AENEAS

The leader of the Trojans

AENEAS

I am Aeneas, the leader of the Trojans. I am the son of Anchises and the goddess Aphrodite. I am one of the few survivors of the long war that ravaged the city of Troy for ten years. I was one of its staunchest defenders and I fought as an ally of the Trojans, at the head of the Dardanians, a people who lived near the western coast of present-day Turkey.

A long exile awaits me.
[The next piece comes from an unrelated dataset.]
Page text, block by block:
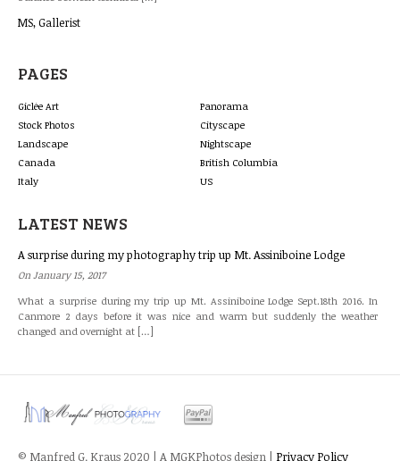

I am looking for a place in Italy to call home, a homeland that I will not have time to inhabit but that I will leave to my son and his glorious descendants, who will be born from the fusion of East and West, Trojans and Latins.

Homer already talks about me in the Iliad, but it is in Virgil’s work that my story is fully told, transforming the tale of a foreign refugee into the epic of the birth of Rome and its empire.

I am dear to the gods for my pietas, a Latin word that is difficult to translate, which can be interpreted as ‘sense of duty‘, i.e. to commit oneself firmly and solidly to one’s purpose, showing respect and loyalty to all the bonds that bind man to his family, community, religion: justice, loyalty, clemency, valour in battle, endurance in fatigue, the ability to control one’s passions and feelings.

I am a man who has suffered, and continues to suffer a great deal, but who cannot say it and cannot show it because the fate of my son and his lineage depends on me. I am not burdened by the obligation to submit to the destiny that the gods have chosen for me, but I have accepted consciously and with extreme conviction the need to sacrifice my present to make possible a future that I will not see, but of whose greatness I am certain.

On several occasions my character has been misunderstood. I have been accused of being insensitive, almost rude, for my cold and detached attitude towards Dido, the queen of Carthage whom I loved dearly, when I had to leave her lands to continue my journey to Italy and told her that I had never promised her that I would stay or that we would become husband and wife. The truth is that I could not stay because the fates forbade it and because I had the responsibility to shape a new homeland for my son and his descendants.

That is why I became the hero of the ancient Roman people, the paradigmatic model of a culture that foresaw the constant subordination of the individual to the needs of the community. But my being a conquered hero, a defeated exile who had to flee from the destruction of his city, and who was able to resist and rebuild without ever losing hope, has also made me a ‘human hero‘, with whom men and women of every age and every world continue to identify.